** Opening Dataset extract block **

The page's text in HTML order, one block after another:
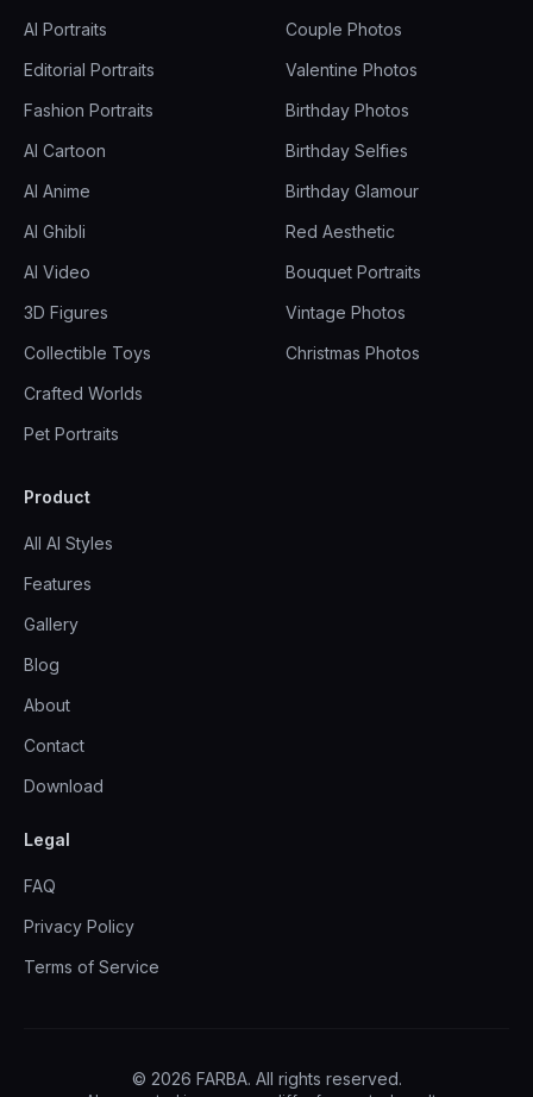
AI Portraits
Editorial Portraits
Fashion Portraits
AI Cartoon
AI Anime
AI Ghibli
AI Video
3D Figures
Collectible Toys
Crafted Worlds
Pet Portraits
Couple Photos
Valentine Photos
Birthday Photos
Birthday Selfies
Birthday Glamour
Red Aesthetic
Bouquet Portraits
Vintage Photos
Christmas Photos
Product
All AI Styles
Features
Gallery
Blog
About
Contact
Download
Legal
FAQ
Privacy Policy
Terms of Service
© 2026 FARBA. All rights reserved.
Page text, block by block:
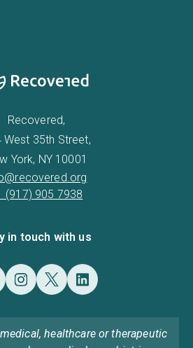
Recovered,
West 35th Street,
York, NY 10001
(917) 905 7938
in touch with us
healthcare or therapeutic
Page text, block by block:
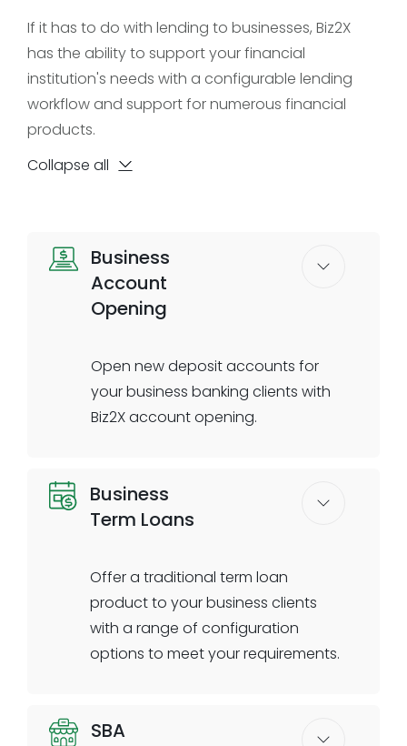
If it has to do with lending to businesses, Biz2X
has the ability to support your financial
institution's needs with a configurable lending
workflow and support for numerous financial
products.
Collapse all
Business
Account
Opening
Open new deposit accounts for
your business banking clients with
Biz2X account opening.
seamlessly onboard business
clients online or in branch to
Digital application with business
& validations
Automated ID verification &
validations
Banker dashboard to review
Business
Term Loans
Offer a traditional term loan
product to your business clients
with a range of configuration
options to meet your requirements.
parameters, amortization
SBA
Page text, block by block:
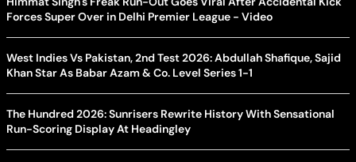
Forces Super Over in Delhi Premier League - Video
West Indies Vs Pakistan, 2nd Test 2026: Abdullah Shafique, Sajid
Khan Star As Babar Azam & Co. Level Series 1-1
The Hundred 2026: Sunrisers Rewrite History With Sensational
Run-Scoring Display At Headingley
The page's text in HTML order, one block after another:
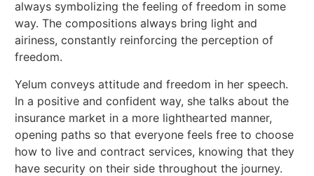
always symbolizing the feeling of freedom in some
way. The compositions always bring light and
airiness, constantly reinforcing the perception of
freedom.
Yelum conveys attitude and freedom in her speech.
In a positive and confident way, she talks about the
insurance market in a more lighthearted manner,
opening paths so that everyone feels free to choose
how to live and contract services, knowing that they
have security on their side throughout the journey.
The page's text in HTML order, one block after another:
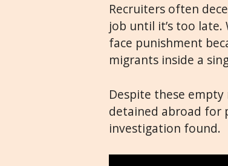
Recruiters often
job until it’s too
face punishment
migrants inside a
Despite these
detained abroad for
investigation found.
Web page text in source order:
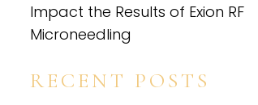
Impact the Results of Exion RF
Microneedling
RECENT POSTS
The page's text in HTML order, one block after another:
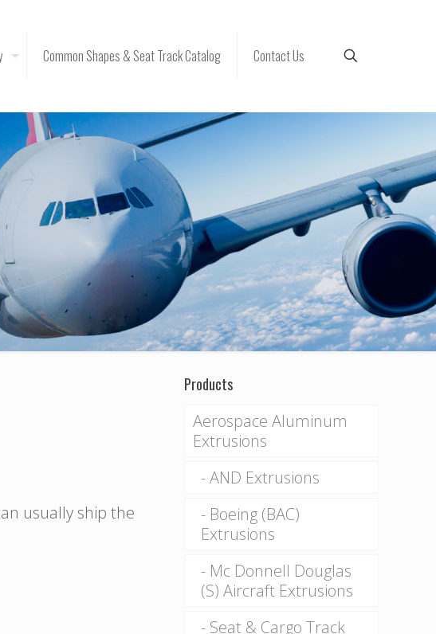
Common Shapes & Seat Track Catalog Contact Us
usually ship the
Products
Aerospace Aluminum
Extrusions
AND Extrusions
Boeing (BAC)
Extrusions
Mc Donnell Douglas
(S) Aircraft Extrusions
Seat & Cargo Track
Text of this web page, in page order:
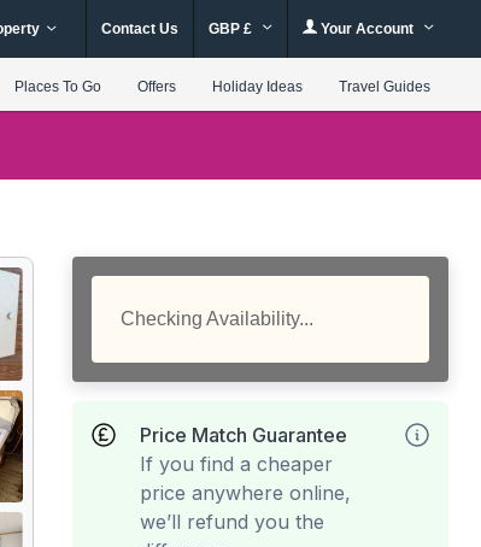
Contact Us GBP £ Your Account
Places To Go Offers Holiday Ideas Travel Guides
Checking Availability...
Price Match Guarantee
If you find a cheaper
price anywhere online,
we’ll refund you the
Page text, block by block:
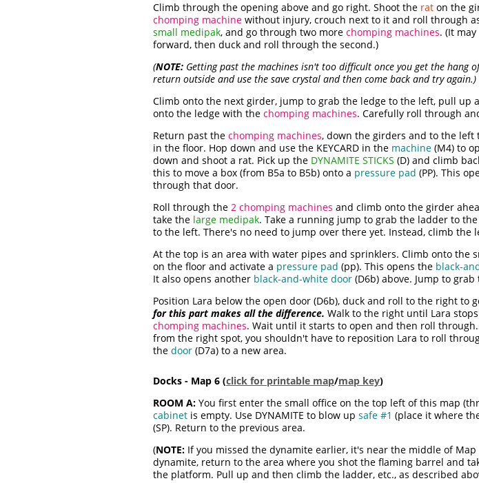
Climb through the opening above and go right. Shoot the rat on the
chomping machine without injury, crouch next to it and roll through
small medipak, and go through two more chomping machines. (It
forward, then duck and roll through the second.)
(NOTE: Getting past the machines isn't too difficult once you get the
return outside and use the save crystal and then come back and try again.)
Climb onto the next girder, jump to grab the ledge to the left, pull up
onto the ledge with the chomping machines. Carefully roll through
Return past the chomping machines, down the girders and to the
in the floor. Hop down and use the KEYCARD in the machine (M4) to
down and shoot a rat. Pick up the DYNAMITE STICKS (D) and climb
this to move a box (from B5a to B5b) onto a pressure pad (PP). This
through that door.
Roll through the 2 chomping machines and climb onto the girder
take the large medipak. Take a running jump to grab the ladder to
to the left. There's no need to jump over there yet. Instead, climb the
At the top is an area with water pipes and sprinklers. Climb onto the
on the floor and activate a pressure pad (pp). This opens the black-
It also opens another black-and-white door (D6b) above. Jump to
Position Lara below the open door (D6b), duck and roll to the right to
for this part makes all the difference. Walk to the right until Lara
chomping machines. Wait until it starts to open and then roll
from the right spot, you shouldn't have to reposition Lara to roll
the door (D7a) to a new area.
Docks - Map 6 (click for printable map/map key)
ROOM A: You first enter the small office on the top left of this map
cabinet is empty. Use DYNAMITE to blow up safe #1 (place it where
(SP). Return to the previous area.
(NOTE: If you missed the dynamite earlier, it's near the middle of
dynamite, return to the area where you shot the flaming barrel and
the platform. Pull up and then climb the ladder, etc., as described
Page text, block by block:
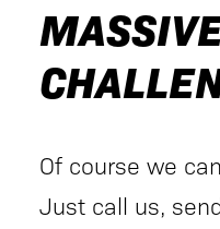
Of course we
Just call us,
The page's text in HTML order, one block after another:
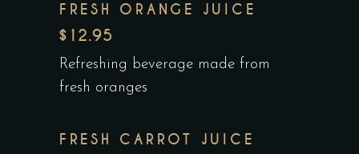
FRESH ORANGE JUICE
$12.95
Refreshing beverage made from
fresh oranges
FRESH CARROT JUICE
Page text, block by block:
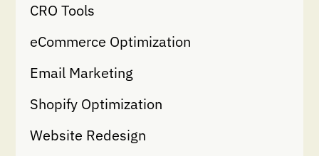
CRO Tools
eCommerce Optimization
Email Marketing
Shopify Optimization
Website Redesign
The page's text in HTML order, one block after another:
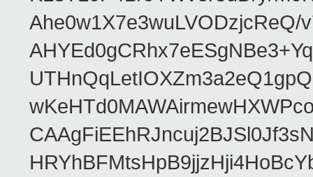
Ahe0w1X7e3wuLVODzjcReQ/
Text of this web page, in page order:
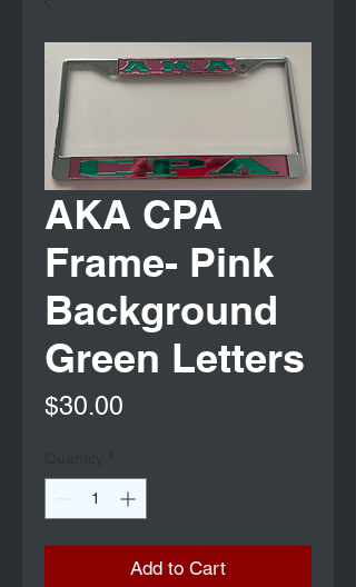
AKA CPA
Frame- Pink
Background
Green Letters
$30.00
Add to Cart
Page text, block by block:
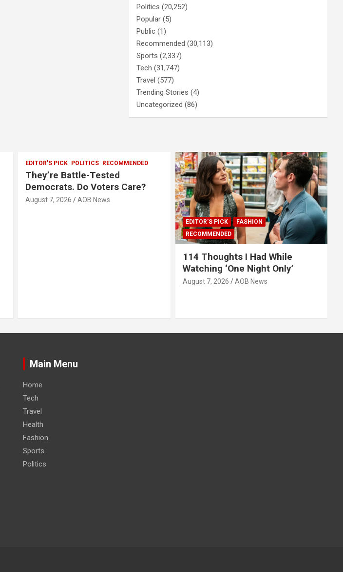
Politics (20,252)
Popular (5)
Public (1)
Recommended (30,113)
Sports (2,337)
Tech (31,747)
Travel (577)
Trending Stories (4)
Uncategorized (86)
EDITOR'S PICK POLITICS RECOMMENDED
They’re Battle-Tested
Democrats. Do Voters Care?
August 7, 2026 AOB News
EDITOR'S PICK
FASHION
RECOMMENDED
114 Thoughts I Had While
Watching ‘One Night Only’
August 7, 2026 AOB News
Main Menu
Home
Tech
Travel
Health
Fashion
Sports
Politics
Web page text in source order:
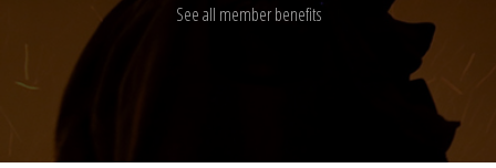
See all member benefits
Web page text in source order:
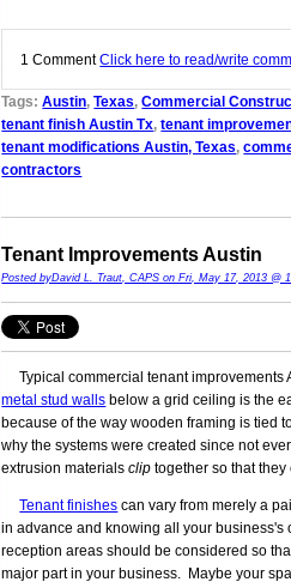
1 CommentClick here to read/write
Tags: Austin ,Texas ,Commercial
tenant finish Austin Tx ,tenant
tenant modifications Austin, Texas ,
contractors
Tenant Improvements Austin
Posted byDavid L. Traut, CAPS on Fri, May 17, 2013 @
Typical commercial tenant improvements
metal stud walls below a grid ceiling is the
because of the way wooden framing is tied
why the systems were created since not
extrusion materialsclip together so that
Tenant finishes can vary from merely a
in advance and knowing all your
reception areas should be considered so
major part in your business. Maybe your
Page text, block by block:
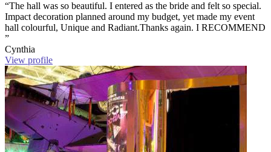
“The hall was so beautiful. I entered as the bride and felt so special.
Impact decoration planned around my budget, yet made my event
hall colourful, Unique and Radiant.Thanks again. I RECOMMEND
”
Cynthia
View profile
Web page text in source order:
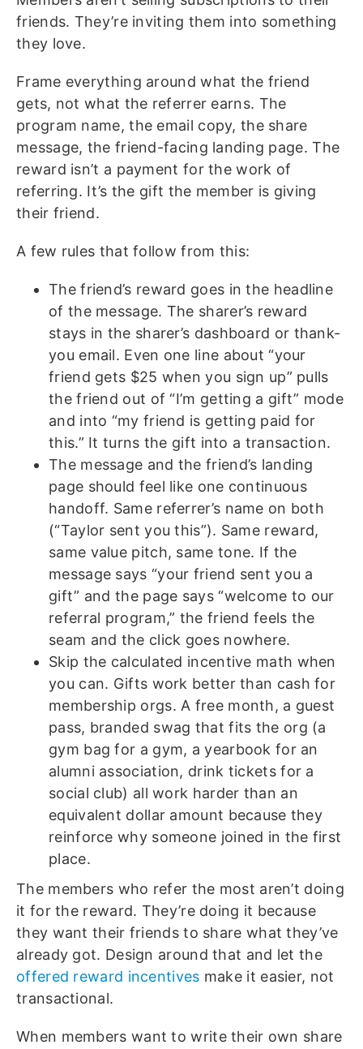
friends. They’re inviting them into something
they love.
Frame everything around what the friend
gets, not what the referrer earns. The
program name, the email copy, the share
message, the friend-facing landing page. The
reward isn’t a payment for the work of
referring. It’s the gift the member is giving
their friend.
A few rules that follow from this:
The friend’s reward goes in the headline
of the message. The sharer’s reward
stays in the sharer’s dashboard or thank-
you email. Even one line about “your
friend gets $25 when you sign up” pulls
the friend out of “I’m getting a gift” mode
and into “my friend is getting paid for
this.” It turns the gift into a transaction.
The message and the friend’s landing
page should feel like one continuous
handoff. Same referrer’s name on both
(“Taylor sent you this”). Same reward,
same value pitch, same tone. If the
message says “your friend sent you a
gift” and the page says “welcome to our
referral program,” the friend feels the
seam and the click goes nowhere.
Skip the calculated incentive math when
you can. Gifts work better than cash for
membership orgs. A free month, a guest
pass, branded swag that fits the org (a
gym bag for a gym, a yearbook for an
alumni association, drink tickets for a
social club) all work harder than an
equivalent dollar amount because they
reinforce why someone joined in the first
place.
The members who refer the most aren’t doing
it for the reward. They’re doing it because
they want their friends to share what they’ve
already got. Design around that and let the
offered reward incentives make it easier, not
transactional.
When members want to write their own share
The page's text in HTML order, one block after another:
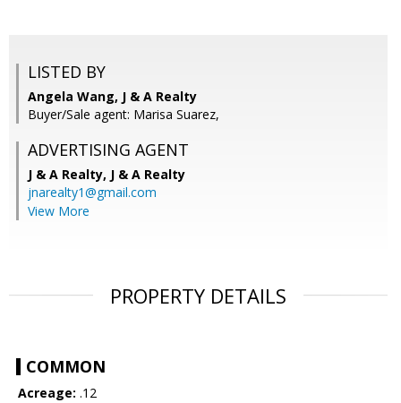
LISTED BY
Angela Wang, J & A Realty
Buyer/Sale agent: Marisa Suarez,
ADVERTISING AGENT
J & A Realty, J & A Realty
jnarealty1@gmail.com
View More
PROPERTY DETAILS
COMMON
Acreage: .12
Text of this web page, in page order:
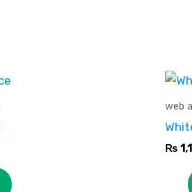
web
₨
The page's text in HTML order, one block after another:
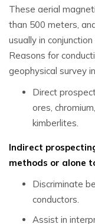
These aerial
than 500 meters,
usually in
Reasons for
geophysical survey
Direct
ores,
kimberlites.
Indirect
methods or alone
Discriminate
conductors.
Assist in
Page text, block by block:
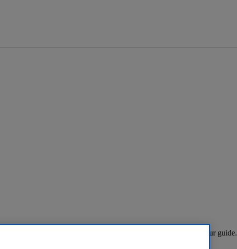
more about the law on parking vans in residential areas with our guide.
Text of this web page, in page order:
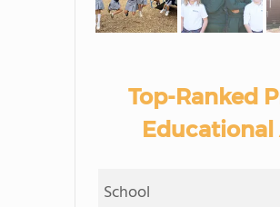
Top-Ranked
Educational
School
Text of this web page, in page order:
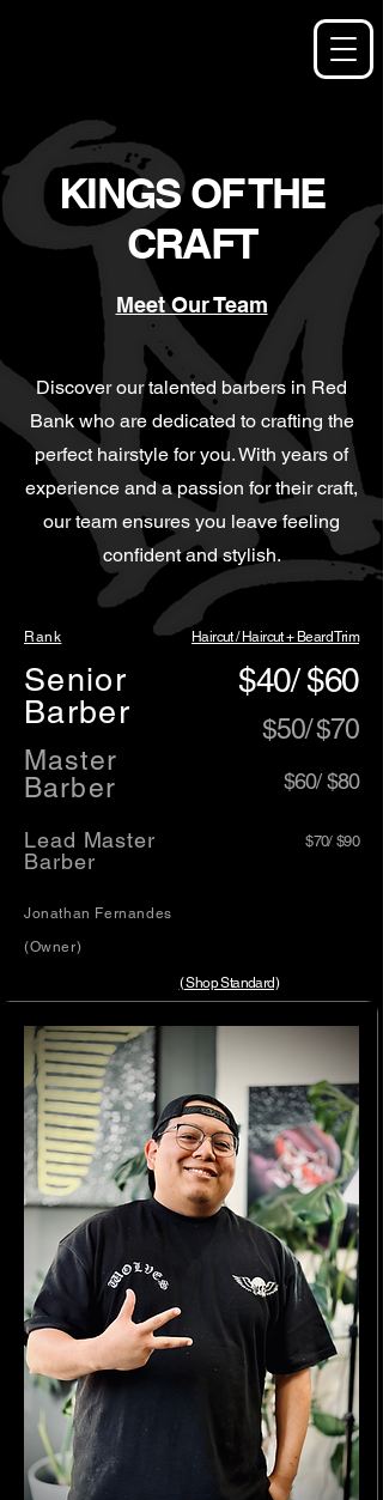
KINGS OF THE
CRAFT
Meet Our Team
Discover our talented barbers in Red
Bank who are dedicated to crafting the
perfect hairstyle for you. With years of
experience and a passion for their craft,
our team ensures you leave feeling
confident and stylish.
Rank
Senior
Barber
​Master
Barber
Lead Master
Barber
Jonathan Fernandes
(Owner)
Haircut / Haircut + Beard Trim
$40/ $60
$50/ $70
​$60/ $80
$70/ $90
( Shop Standard)
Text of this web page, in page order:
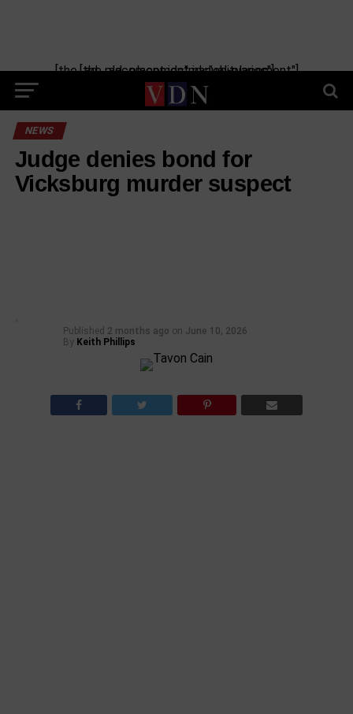
[the_ad_placement id="manual-placement"] [the_ad_placement id="obituaries"]
NEWS
Judge denies bond for
Vicksburg murder suspect
Published 2 months ago on June 10, 2026
By Keith Phillips

** Closing Dataset extract block **

**Activity**
Look above for the line with "Sports (2,337)" and copy exactly from it through the line with "because of the way wooden framing is tied", both included. Omit the pictures.

**Reply**
Sports (2,337)
Tech (31,747)
Travel (577)
Trending Stories (4)
Uncategorized (86)
EDITOR'S PICK POLITICS RECOMMENDED
They’re Battle-Tested
Democrats. Do Voters Care?
August 7, 2026 AOB News
EDITOR'S PICK
FASHION
RECOMMENDED
114 Thoughts I Had While
Watching ‘One Night Only’
August 7, 2026 AOB News
Main Menu
Home
Tech
Travel
Health
Fashion
Sports
Politics
Web page text in source order:
See all member benefits
Web page text in source order:
1 CommentClick here to read/write
Tags: Austin ,Texas ,Commercial
tenant finish Austin Tx ,tenant
tenant modifications Austin, Texas ,
contractors
Tenant Improvements Austin
Posted byDavid L. Traut, CAPS on Fri, May 17, 2013 @
Typical commercial tenant improvements
metal stud walls below a grid ceiling is the
because of the way wooden framing is tied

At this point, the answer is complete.